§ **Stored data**

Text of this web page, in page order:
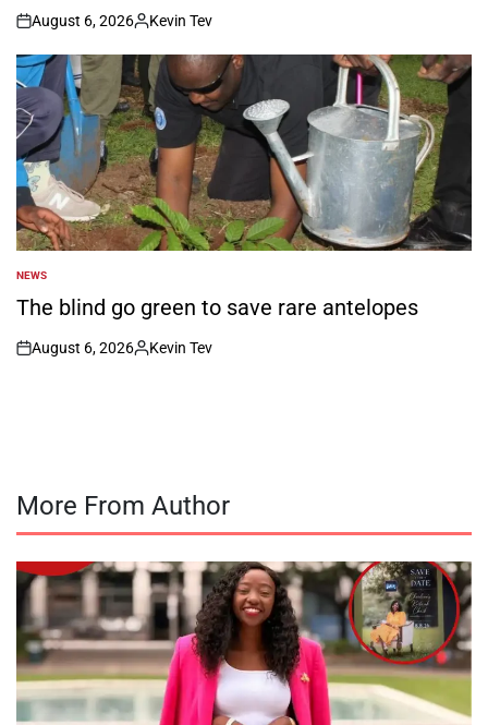
on
August 6, 2026
Posted
by
Kevin Tev
POSTED
IN
NEWS
The blind go green to save rare antelopes
on
August 6, 2026
Posted
Kevin Tev
More From Author
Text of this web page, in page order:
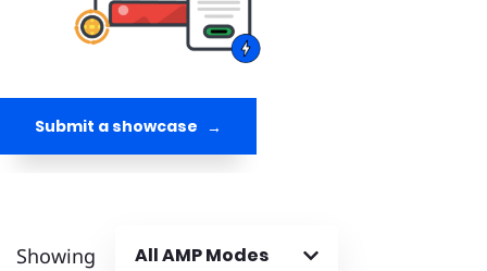
Submit a showcase
Showing All AMP Modes
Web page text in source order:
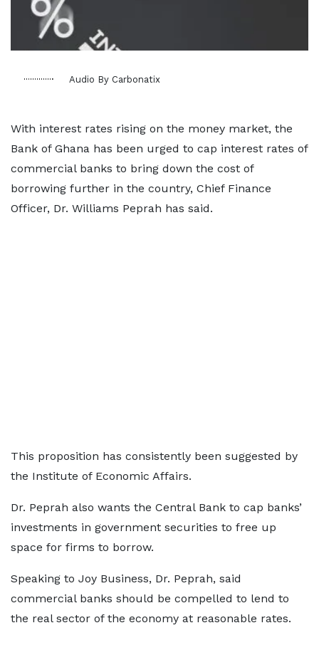
Audio By Carbonatix
With interest rates rising on the money market, the
Bank of Ghana has been urged to cap interest rates of
commercial banks to bring down the cost of
borrowing further in the country, Chief Finance
Officer, Dr. Williams Peprah has said.
This proposition has consistently been suggested by
the Institute of Economic Affairs.
Dr. Peprah also wants the Central Bank to cap banks’
investments in government securities to free up
space for firms to borrow.
Speaking to Joy Business, Dr. Peprah, said
commercial banks should be compelled to lend to
the real sector of the economy at reasonable rates.
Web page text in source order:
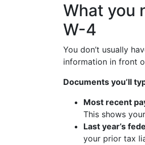
What you
W-4
You don’t usually
information in front
Documents you’ll
Most recent
This shows
Last year’s
your prior tax
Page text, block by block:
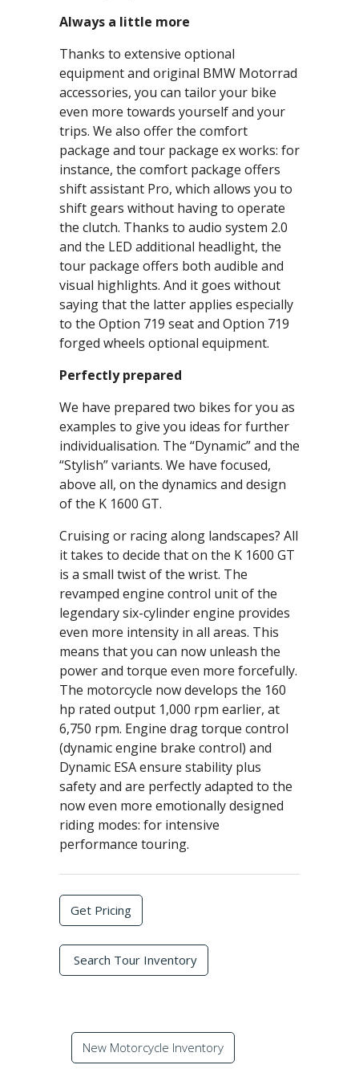
Always a little more
Thanks to extensive optional
equipment and original BMW Motorrad
accessories, you can tailor your bike
even more towards yourself and your
trips. We also offer the comfort
package and tour package ex works: for
instance, the comfort package offers
shift assistant Pro, which allows you to
shift gears without having to operate
the clutch. Thanks to audio system 2.0
and the LED additional headlight, the
tour package offers both audible and
visual highlights. And it goes without
saying that the latter applies especially
to the Option 719 seat and Option 719
forged wheels optional equipment.
Perfectly prepared
We have prepared two bikes for you as
examples to give you ideas for further
individualisation. The “Dynamic” and the
“Stylish” variants. We have focused,
above all, on the dynamics and design
of the K 1600 GT.
Cruising or racing along landscapes? All
it takes to decide that on the K 1600 GT
is a small twist of the wrist. The
revamped engine control unit of the
legendary six-cylinder engine provides
even more intensity in all areas. This
means that you can now unleash the
power and torque even more forcefully.
The motorcycle now develops the 160
hp rated output 1,000 rpm earlier, at
6,750 rpm. Engine drag torque control
(dynamic engine brake control) and
Dynamic ESA ensure stability plus
safety and are perfectly adapted to the
now even more emotionally designed
riding modes: for intensive
performance touring.
Get Pricing
Search Tour Inventory
New Motorcycle Inventory
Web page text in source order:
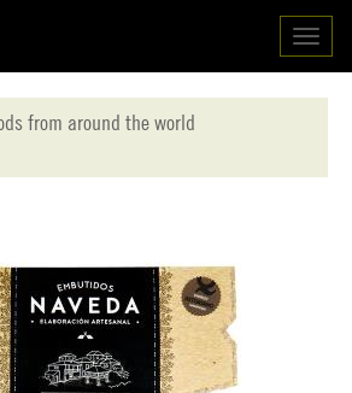
from around the world
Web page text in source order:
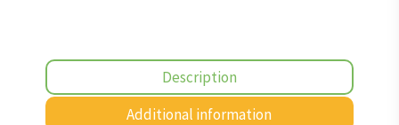
Description
Additional information
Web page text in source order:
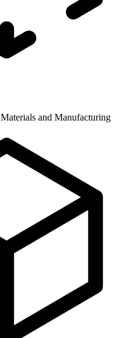
Materials and Manufacturing
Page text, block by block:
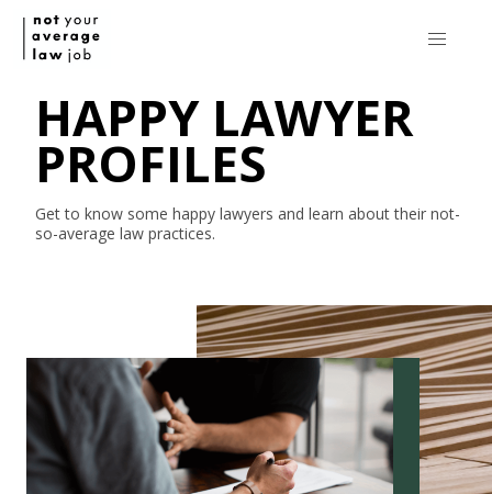
HAPPY LAWYER
PROFILES
Get to know some happy lawyers and learn about their not-
so-average law practices.
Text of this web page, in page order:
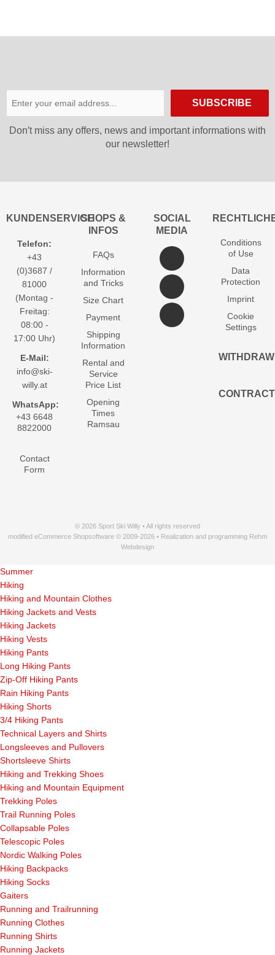
SUBSCRIBE
Don′t miss any offers, news and important informations with
our newsletter!
KUNDENSERVICE
Telefon:
+43
(0)3687 /
81000
(Montag -
Freitag:
08:00 -
17:00 Uhr)
E-Mail:
info@ski-
willy.at
WhatsApp:
+43 6648
8822000
Contact
Form
SHOPS &
INFOS
FAQs
Information
and Tricks
Size Chart
Payment
Shipping
Information
Rental and
Service
Price List
Opening
Times
Ramsau
SOCIAL
MEDIA
Conditions
of Use
Data
Protection
Imprint
Cookie
Settings
WITHDRAW
CONTRACT
© 2026 Sport Ski Willy • All rights reserved
modified eCommerce Shopsoftware © 2009-2026 • Realization and programming Rehm
Webdesign
Summer
Hiking
Hiking and Mountain Clothes
Hiking Jackets and Vests
Hiking Jackets
Hiking Vests
Hiking Pants
Long Hiking Pants
Zip-Off Hiking Pants
Rain Hiking Pants
Hiking Shorts
3/4 Hiking Pants
Technical Layers and Shirts
Longsleeves and Pullovers
Shortsleeve Shirts
Hiking and Trekking Shoes
Hiking and Mountain Equipment
Trekking Poles
Trail Running Poles
Collapsable Poles
Telescopic Poles
Nordic Walking Poles
Hiking Backpacks
Hiking Socks
Gaiters
Running and Trailrunning
Running Clothes
Running Shirts
Running Jackets
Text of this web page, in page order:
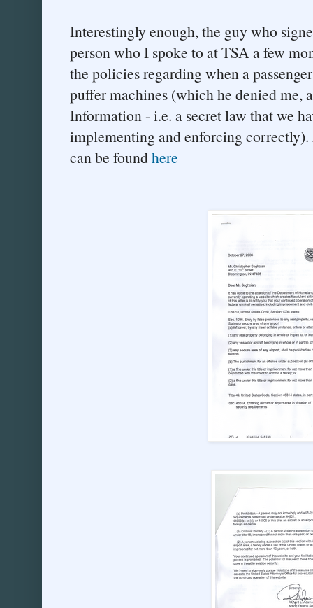
Interestingly enough, the guy who
person who I spoke to at TSA a few
the policies regarding when a
puffer machines (which he denied me,
Information - i.e. a secret law that we
implementing and enforcing
can be foundhere
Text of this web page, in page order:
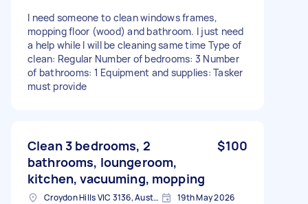
I need someone to clean windows frames,
mopping floor (wood) and bathroom. I just need
a help while I will be cleaning same time Type of
clean: Regular Number of bedrooms: 3 Number
of bathrooms: 1 Equipment and supplies: Tasker
must provide
Clean 3 bedrooms, 2
bathrooms, loungeroom,
kitchen, vacuuming, mopping
$100
Croydon Hills VIC 3136, Australia 19th May 2026
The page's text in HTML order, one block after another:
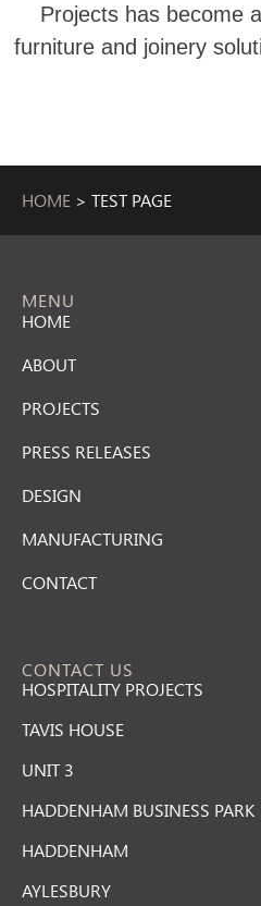
Projects has become
furniture and joinery
HOME > TEST PAGE
MENU
HOME
ABOUT
PROJECTS
PRESS RELEASES
DESIGN
MANUFACTURING
CONTACT
CONTACT US
HOSPITALITY PROJECTS
TAVIS HOUSE
UNIT 3
HADDENHAM BUSINESS PARK
HADDENHAM
AYLESBURY
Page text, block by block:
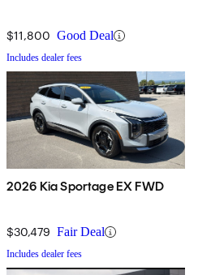
$11,800 Good Deal
Includes dealer fees
2026 Kia Sportage EX FWD
$30,479 Fair Deal
Includes dealer fees

§ **WHAT TO PRODUCE**
Copy every line above that includes the string "shift".

§ **WRITTEN SOLUTION**
shift assistant Pro, which allows you to
shift gears without having to operate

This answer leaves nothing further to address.